Hello, I figured i’d check out this forum and see if anyone can point me in the right direction. I am interested in blocking all sites on my laptop but only allowing certain sites i make permissible. This can be done on ios and macos easily, android not so much as it requires two devices. I looked into doing this on linux but im not sure if its possible currently. I understand you can do so through routers, such as opendns but I am looking for a device lock not the internet. Id like the device to be locked down so any internet it logs into it can only access one or two websites. I looked into iptables and nftables, but it seems you can’t allow domain names you can only allow/block by the ip address. Most sites these days don’t allow you to access their site through the ip address directly, because of virtual hosts and such. I was hoping there may be something i’m unaware of. I know about /etc/hosts but that wont help as you can’t block all sites. Any advice is much appreciated.
Hi @auggi3 and welcome to the Manjaro community
Uncomplicated Firewall (UFW) will help achieve your goal.
See the Manjaro Wiki Firewalls article for information on how to install and enable UFW. Setting UFW to the Home profile will deny all incoming traffic, while allowing all outgoing traffic. From that point, you will need to actively allow only traffic you specifically want to let in.
More information about UFW may also be found in the Arch Wiki Uncomplicated Firewall article.
UFW is one of the simpler solutions, however, requires effort on your part to learn the rules syntax and understand how firewalls work in Linux.
Here are some additional resources:
In addition to UFW, there is OpenSnitch which aims to replicate the functionality of the macOS LittleSnitch app. OpenSnitch will allow more fine-grained control over which applications may (or may not) send outgoing connections. You might find this an easier solution to limit outgoing destinations.
As you are new to the community, I also suggest the following links/tutorials which will help use the forum effectively.
- [How to] Request Support
- [How to] Find System Information
- [How to] Find Error Logs
- [How to] Post Command Output and File Content as Formatted Text
- [How to] Post Screenshots and Links
I hope this is helpful. Cheers.
Another approach might be to disable DNS, then only add in a handful of domain+ip lines in /etc/hosts
(of course this should be coupled with the account being disallowed root access, not be in wheel group, etc.)

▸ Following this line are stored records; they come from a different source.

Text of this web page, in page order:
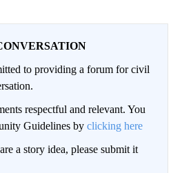
to providing a forum for civil
respectful and relevant. You
Guidelines by clicking here
a story idea, please submit it
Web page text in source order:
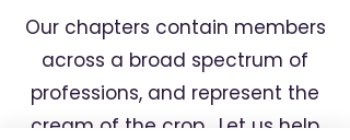
Our chapters contain members
across a broad spectrum of
professions, and represent the
cream of the crop. Let us help
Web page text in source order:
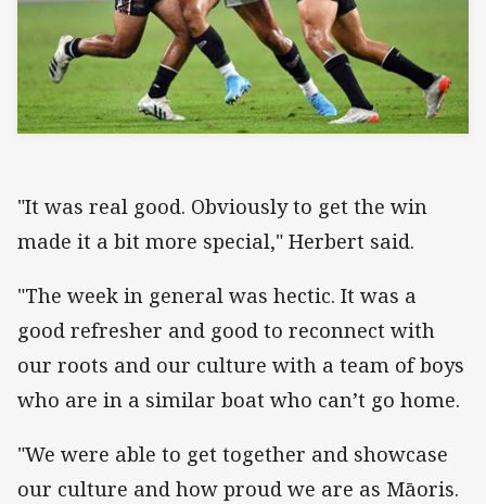
"It was real good. Obviously to get the win
made it a bit more special," Herbert said.
"The week in general was hectic. It was a
good refresher and good to reconnect with
our roots and our culture with a team of boys
who are in a similar boat who can’t go home.
"We were able to get together and showcase
our culture and how proud we are as Māoris.
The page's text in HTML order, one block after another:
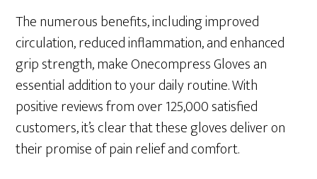
The numerous benefits, including improved
circulation, reduced inflammation, and enhanced
grip strength, make Onecompress Gloves an
essential addition to your daily routine. With
positive reviews from over 125,000 satisfied
customers, it’s clear that these gloves deliver on
their promise of pain relief and comfort.
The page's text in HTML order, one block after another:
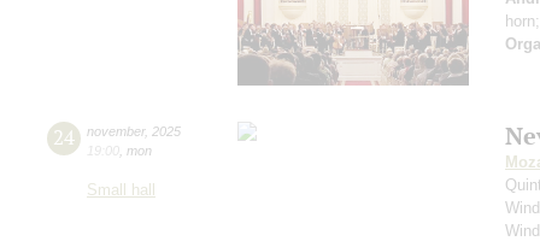
24 november, 2025
19:00 mon
Small hall

Thank you both for the suggestions. I downloaded gufw and messed around with it for a bit. I set incoming and outgoing to deny and then added a rule to allow out archlinux.org ip address 95.217.163.246. And I tried multiple ports 80,22,443. But I can’t get it to allow the website.

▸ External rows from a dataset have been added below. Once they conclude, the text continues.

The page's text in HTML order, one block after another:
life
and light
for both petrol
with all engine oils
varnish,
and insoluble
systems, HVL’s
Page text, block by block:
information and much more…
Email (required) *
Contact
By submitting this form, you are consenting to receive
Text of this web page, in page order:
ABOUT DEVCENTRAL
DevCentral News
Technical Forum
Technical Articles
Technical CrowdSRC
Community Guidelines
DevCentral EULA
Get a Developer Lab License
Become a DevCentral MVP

I like the idea it seems simple but maybe I’m too ignorant? I blocked all outgoing and incoming traffic on gufw and in my etc/hosts I wrote down ip and domain names of a couple sites I like but it didn’t unblock them.
The /etc/hosts file can be used to redirect any site to the localhost. This effectively prevents live access to those sites.

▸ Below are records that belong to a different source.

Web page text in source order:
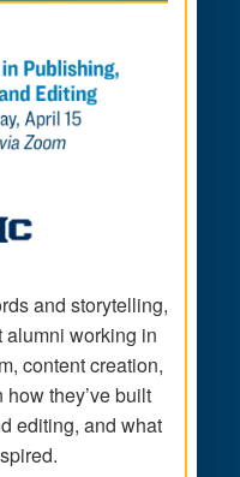
and storytelling,
alumni working in
content creation,
they’ve built
editing, and what
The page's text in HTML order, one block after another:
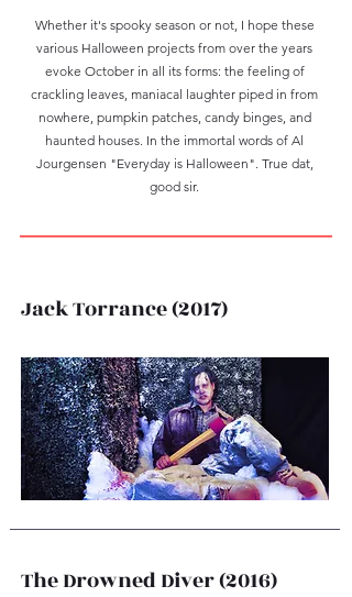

Adding sites to the hosts file in this manner will not allow access to those sites; quite the reverse; it will prevent access.
I suggest not denying outgoing traffic globally with ufw. Instead, use OpenSnitch to allow/deny access for websites. Good luck
You want a deny-all → allow scenario - that cannot be done with the hosts file.
You could take a look at [portmaster], [opensnitch] or [pi-hole].
Do not mix them - research (use the forum search and your favorite search engine) , test and stick to one of them.
portmaster and opensitch is in the repo - pi-hole is a custom AUR script - be sure to read the Arch related [pi-hole] documentation.
Another option would be to search for kiosk mode configuration of e.g. firefox
The kiosk mode is not likely to prevent navigating using the links provided in content but it will limit the usability
firefox -kiosk https://forum.manjaro.org
or a customized browser which takes allowed sites from a configuration file.
$ pamac search kiosk browser
wcgbrowser-git r131.fd26ba3-1 AUR
A web browser for kiosk systems.
admbrowser-git r155.da7b945-2 AUR
Web browser for kiosks and digital signage
The admbrowser has a whitelist config option - possibly what you are looking for
pamac build admbrowser-git
thats what i thought. /etc/hosts can only be used to block sites. It sounded like @cscs was saying you could allow sites.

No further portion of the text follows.